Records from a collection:
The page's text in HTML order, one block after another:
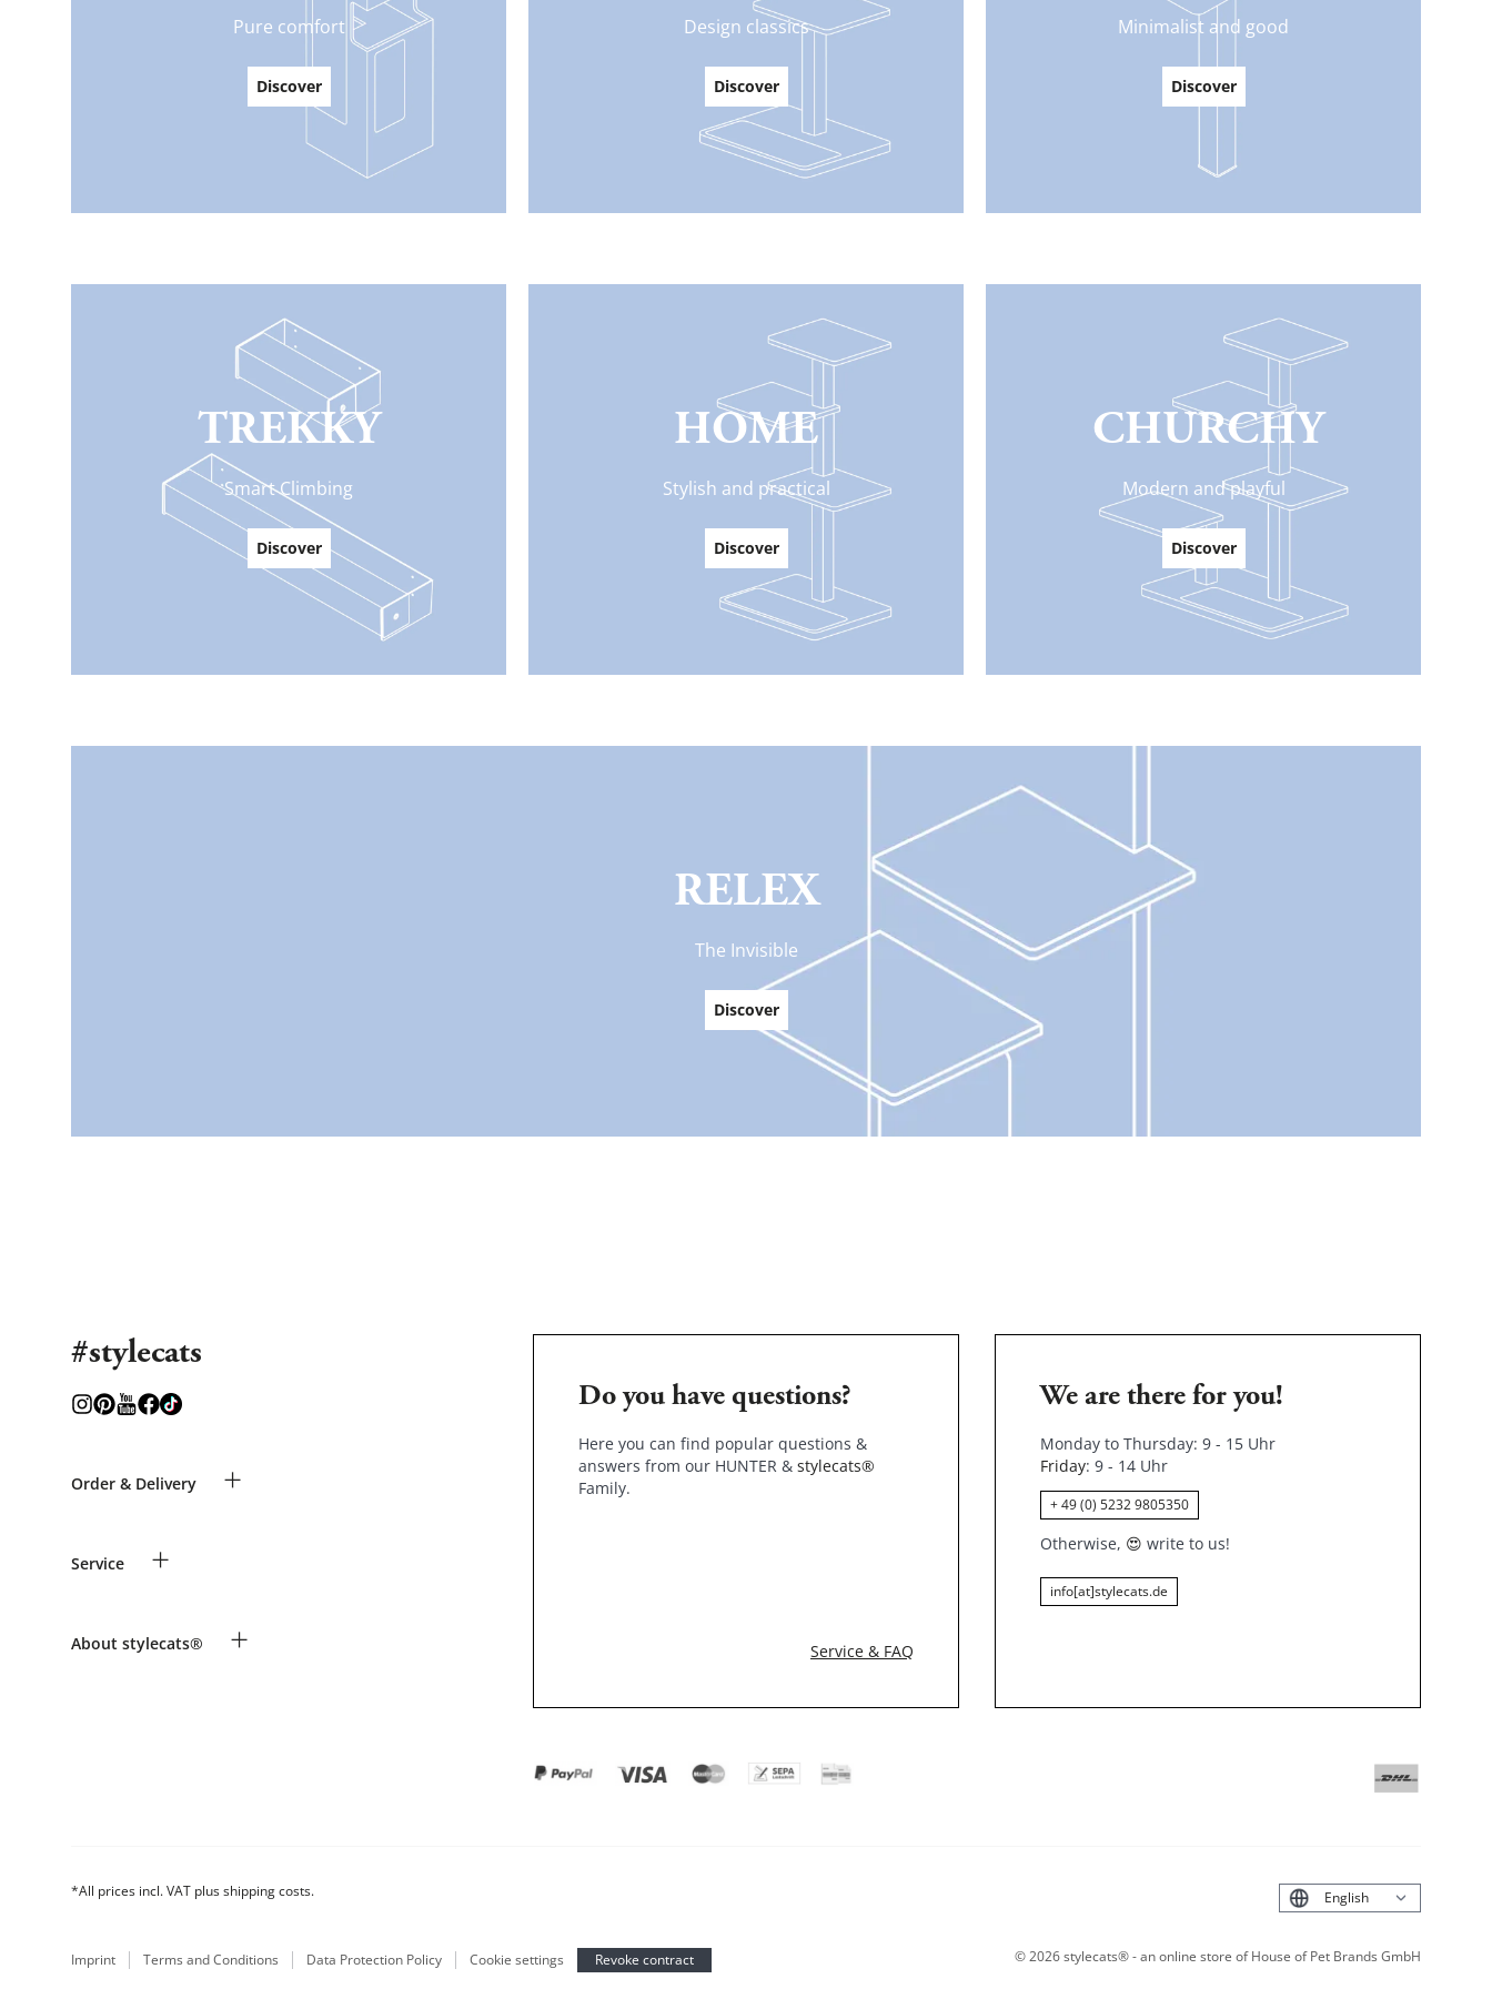
Pure comfort
Discover
Design classics
Discover
Minimalist and good
Discover
TREKKY
Smart Climbing
Discover
HOME
Stylish and practical
Discover
CHURCHY
Modern and playful
Discover
RELEX
The Invisible
Discover
#stylecats
Order & Delivery +
Shipping Information
Make a complaint and return products
Service +
Animal health insurance
About stylecats® +
Do you have questions?
Here you can find popular questions &
answers from our HUNTER & stylecats®
Family.
Service & FAQ
We are there for you!
Monday to Thursday: 9 - 15 Uhr
Friday: 9 - 14 Uhr
+ 49 (0) 5232 9805350
Otherwise, 😍 write to us!
info[at]stylecats.de
*All prices incl. VAT plus shipping costs.
Imprint Terms and Conditions Data Protection Policy Cookie settings Revoke contract ©2026stylecats® - an online store of House of Pet Brands GmbH

**Task instructions:** The lines from the one containing "Monday to Thursday: 9 - 15 Uhr" through the last line of the records are the answer; set them down exactly and add nothing.

**Written solution:**
Monday to Thursday: 9 - 15 Uhr
Friday: 9 - 14 Uhr
+ 49 (0) 5232 9805350
Otherwise, 😍 write to us!
info[at]stylecats.de
*All prices incl. VAT plus shipping costs.
Imprint Terms and Conditions Data Protection Policy Cookie settings Revoke contract ©2026stylecats® - an online store of House of Pet Brands GmbH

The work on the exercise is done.